Whenever I pick up a book by Linda McQuaig, I cannot put it down until I have read it cover to cover. I find her strangely compelling. She always seems to grasp the essence of what a good journalist should be investigating. This, her latest volume, is even better and more authoritative than usual because she teams up with a law professor and taxation expert, Neil Brooks. Together they take on the self-serving lies that the rich, who are nothing better than the hogs who happen to be closest to the trough, come up with to justify their unfair position in accumulating wealth. It is a joy to see their drivel so effectively refuted in this book.

The wealthy love to delude themselves.

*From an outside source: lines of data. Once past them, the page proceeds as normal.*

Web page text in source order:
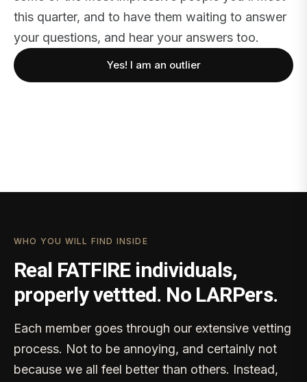
this quarter, and to have them waiting to answer
your questions, and hear your answers too.
Yes! I am an outlier
WHO YOU WILL FIND INSIDE
Real FATFIRE individuals,
properly vettted. No LARPers.
Each member goes through our extensive vetting
process. Not to be annoying, and certainly not
because we all feel better than others. Instead,
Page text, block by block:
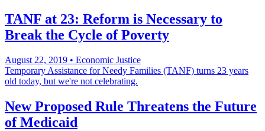
TANF at 23: Reform is Necessary to
Break the Cycle of Poverty
August 22, 2019 • Economic Justice
Temporary Assistance for Needy Families (TANF) turns 23 years
old today, but we're not celebrating.
New Proposed Rule Threatens the Future
of Medicaid
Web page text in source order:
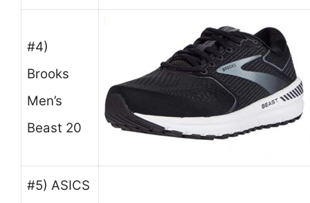
#4)
Brooks
Men’s
Beast 20
#5) ASICS
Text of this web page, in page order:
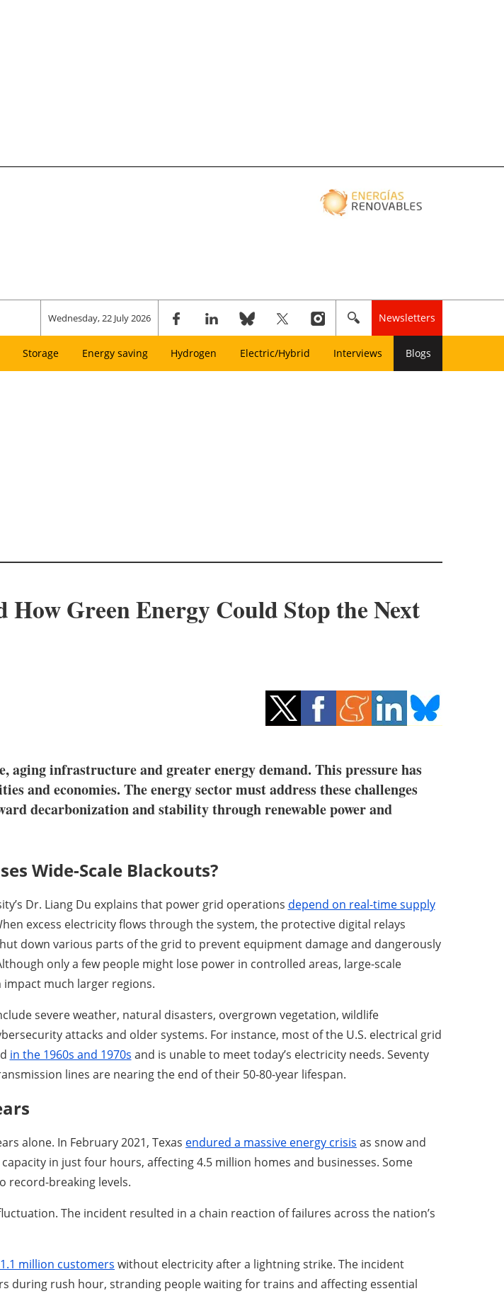
Wednesday, 22 July 2026 Newsletters
Storage Energy saving Hydrogen Electric/Hybrid Interviews Blogs
Green Energy Could Stop the Next
infrastructure and greater energy demand. This pressure has
and economies. The energy sector must address these challenges
decarbonization and stability through renewable power and
Wide-Scale Blackouts?
Dr. Liang Du explains that power grid operations depend on real-time supply
excess electricity flows through the system, the protective digital relays
down various parts of the grid to prevent equipment damage and dangerously
only a few people might lose power in controlled areas, large-scale
much larger regions.
severe weather, natural disasters, overgrown vegetation, wildlife
attacks and older systems. For instance, most of the U.S. electrical grid
in the 1960s and 1970s and is unable to meet today’s electricity needs. Seventy
lines are nearing the end of their 50-80-year lifespan.
alone. In February 2021, Texas endured a massive energy crisis as snow and
in just four hours, affecting 4.5 million homes and businesses. Some
record-breaking levels.
The incident resulted in a chain reaction of failures across the nation’s
million customers without electricity after a lightning strike. The incident
during rush hour, stranding people waiting for trains and affecting essential

They loudly proclaim that they are rich because they deserve to be rich. They repeat this Big Lie so often that lately a great number of gullible but otherwise intelligent people are conceding that they might be right. Maybe innovation, talent and skill were what got them their affluence, and not just the fact that they are just pigs that happen to be standing right next to the slop pail.
In a time when billions of people do not have enough to eat, and billions more do not have the resources to live a decent, productive life, it is important to grasp the enormity of the evil that these few billionaires, the notorious one percent, are perpetrating on the human race. Their lies are so big that they make Hitler's big lie and the mere sixty million murders that he committed seem trivial by comparison.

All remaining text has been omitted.